Figure 4. Stx2a‐mediated apoptotic and pro‐inflammatory responses in primary human renal cells are regulated through O‐GlcNAcylation.

Figure 4

  • A
    Representative western blot showing the changes in O‐GlcNAcylation in primary human renal proximal tubule epithelial (HRPTEpi) cells (originating from fetal or adult kidney) treated with different concentrations (0–10 ng/ml) of Stx2a for 24 h.
  • B
    LDH cytotoxicity assay following Stx2a (10 ng/ml) treatment of HRPTEpi (adult) cells for 48 h in the presence or absence OSMI‐1 (10 µM, final) (n = 3 biological replicates). The effects of Stx2a in vehicle controls were compared with culture medium prepared from HRPTEpi cells maintained in the absence of Stx2a, and OSMI‐1 treatment was compared with that of the vehicle (DMSO) controls in the presence of Stx2a.
  • C
    ELISAs were used to analyze the inhibitory effect of OSMI‐1 on cytokine/chemokine production from HRPTEpi cells (adult) exposed to Stx2a (10 ng/ml) for 48 h (n = 3 biological replicates). The effects of OSMI‐1 were compared with those of the vehicle (DMSO) control.
  • D–F
    Global transcriptome analysis of differentially expressed genes of HRPTEpi cells during Stx2a intoxication with vehicle or 10 µM of OSMI‐1, respectively. (D) Venn diagram of overlapping differentially expressed genes (DEGs) in the presence or absence of OSMI‐1 treatment among Stx2a‐inducible genes compared to cells cultured without Stx2a. (E) Pie chart showing genes significantly regulated by OSMI‐1 in the Stx2a‐exposed HRPTEpi cells as categorized by function. (F) Heatmaps representing the comparative expression levels for DEGs in the presence or absence of OSMI‐1 treatment upon Stx2a intoxication related to the inflammatory response (left) and apoptotic process (right). The numbers within the tables are normalized gene expression level compared to HRPTEpi cells maintained in the absence of Stx2a.
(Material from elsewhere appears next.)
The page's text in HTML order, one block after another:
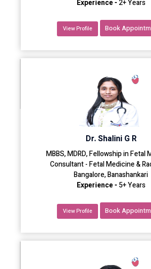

Expression values are represented with red (upregulation) or blue (downregulation) color using FPKM values by Cufflinks; the cutoffs used a fold change of at least 1.5 followed by pairwise comparison and Student’s t‐test with a Benjamini and Hochberg correction. The FPKM values were normalized using EdgeR within R and visualized using ExDEGA. Data are the means from two independent replicates.

Data information: For graphs in (B and C), error bar represents mean ± SEM. Statistical analysis was performed using two‐tailed Student’s t‐test. *P < 0.05; **P < 0.01; and ***P < 0.001.

Source data are available online for this figure.